What the task asks :: Print, in exact form, the lines below from the one containing "The oldest was" through the one containing "to the Congressional Medal of Honor Society.", and omit all others.

Dataset excerpts ::
^^^^^^^^
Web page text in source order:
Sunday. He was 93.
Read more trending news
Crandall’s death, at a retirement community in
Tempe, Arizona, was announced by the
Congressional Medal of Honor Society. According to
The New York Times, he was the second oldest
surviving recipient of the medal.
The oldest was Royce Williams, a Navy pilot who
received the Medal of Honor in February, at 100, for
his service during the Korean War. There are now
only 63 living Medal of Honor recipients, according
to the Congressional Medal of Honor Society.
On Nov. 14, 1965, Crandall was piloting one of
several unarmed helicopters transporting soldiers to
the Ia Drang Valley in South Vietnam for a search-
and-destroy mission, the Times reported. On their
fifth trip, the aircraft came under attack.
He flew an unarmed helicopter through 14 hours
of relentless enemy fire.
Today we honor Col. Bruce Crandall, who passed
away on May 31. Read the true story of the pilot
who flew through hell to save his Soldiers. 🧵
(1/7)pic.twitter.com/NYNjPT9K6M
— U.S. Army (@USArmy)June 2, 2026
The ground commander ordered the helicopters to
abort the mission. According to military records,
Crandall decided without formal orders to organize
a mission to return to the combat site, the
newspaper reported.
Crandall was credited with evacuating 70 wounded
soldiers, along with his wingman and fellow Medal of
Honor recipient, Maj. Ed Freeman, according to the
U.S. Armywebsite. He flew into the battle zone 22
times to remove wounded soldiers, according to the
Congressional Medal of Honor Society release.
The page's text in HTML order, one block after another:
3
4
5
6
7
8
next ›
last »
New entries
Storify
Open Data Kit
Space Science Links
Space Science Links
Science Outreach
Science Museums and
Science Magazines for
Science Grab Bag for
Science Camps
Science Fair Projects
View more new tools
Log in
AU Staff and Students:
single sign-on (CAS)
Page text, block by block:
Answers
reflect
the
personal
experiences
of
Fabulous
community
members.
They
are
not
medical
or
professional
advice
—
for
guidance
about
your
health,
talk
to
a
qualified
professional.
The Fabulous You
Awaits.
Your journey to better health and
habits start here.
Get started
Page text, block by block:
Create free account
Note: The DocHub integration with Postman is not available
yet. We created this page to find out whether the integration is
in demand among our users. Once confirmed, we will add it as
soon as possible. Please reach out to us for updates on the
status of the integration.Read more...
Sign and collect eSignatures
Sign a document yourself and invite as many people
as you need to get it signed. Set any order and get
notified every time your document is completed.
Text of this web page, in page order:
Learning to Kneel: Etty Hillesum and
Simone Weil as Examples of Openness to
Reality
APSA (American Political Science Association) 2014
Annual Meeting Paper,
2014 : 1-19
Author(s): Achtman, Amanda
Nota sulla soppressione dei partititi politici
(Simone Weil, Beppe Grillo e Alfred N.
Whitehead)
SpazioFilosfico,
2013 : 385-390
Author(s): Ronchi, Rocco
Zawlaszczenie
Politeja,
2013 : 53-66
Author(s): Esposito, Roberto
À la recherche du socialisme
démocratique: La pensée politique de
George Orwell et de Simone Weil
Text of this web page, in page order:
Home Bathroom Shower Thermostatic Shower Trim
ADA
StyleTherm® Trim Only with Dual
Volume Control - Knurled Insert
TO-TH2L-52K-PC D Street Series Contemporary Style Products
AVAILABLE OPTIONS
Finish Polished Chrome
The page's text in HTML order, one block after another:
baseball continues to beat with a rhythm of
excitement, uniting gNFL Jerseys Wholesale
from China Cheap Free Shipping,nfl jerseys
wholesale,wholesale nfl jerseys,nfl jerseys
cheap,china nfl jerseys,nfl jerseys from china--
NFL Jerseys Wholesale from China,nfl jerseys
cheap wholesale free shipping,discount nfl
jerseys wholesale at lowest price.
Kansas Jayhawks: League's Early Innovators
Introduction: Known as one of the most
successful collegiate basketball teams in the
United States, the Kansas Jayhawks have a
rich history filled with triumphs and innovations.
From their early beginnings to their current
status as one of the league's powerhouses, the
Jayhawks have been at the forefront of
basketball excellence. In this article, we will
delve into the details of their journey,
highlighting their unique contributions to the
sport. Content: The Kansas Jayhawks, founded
^^^^^^^^
Response ::
The oldest was Royce Williams, a Navy pilot who
received the Medal of Honor in February, at 100, for
his service during the Korean War. There are now
only 63 living Medal of Honor recipients, according
to the Congressional Medal of Honor Society.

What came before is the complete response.